_Instructions for the task:_ Which lines in the records below contain the word "like"? Copy each one out.

_Extracted entries:_
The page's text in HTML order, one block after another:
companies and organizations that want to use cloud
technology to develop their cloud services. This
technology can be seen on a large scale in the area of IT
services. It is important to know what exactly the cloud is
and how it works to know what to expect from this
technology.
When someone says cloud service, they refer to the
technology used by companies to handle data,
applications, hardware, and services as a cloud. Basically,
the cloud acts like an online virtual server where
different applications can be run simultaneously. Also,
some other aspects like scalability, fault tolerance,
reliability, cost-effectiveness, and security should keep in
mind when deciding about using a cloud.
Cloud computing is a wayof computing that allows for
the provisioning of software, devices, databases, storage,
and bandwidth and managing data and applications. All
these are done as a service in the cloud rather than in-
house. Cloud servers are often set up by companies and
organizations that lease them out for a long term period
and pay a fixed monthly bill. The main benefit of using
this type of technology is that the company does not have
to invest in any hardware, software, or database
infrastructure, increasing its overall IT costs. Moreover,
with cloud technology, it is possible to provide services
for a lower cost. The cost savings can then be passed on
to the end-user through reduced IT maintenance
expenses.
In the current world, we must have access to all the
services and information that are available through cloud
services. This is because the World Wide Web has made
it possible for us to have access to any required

_Answer section:_
the cloud acts like an online virtual server where
some other aspects like scalability, fault tolerance,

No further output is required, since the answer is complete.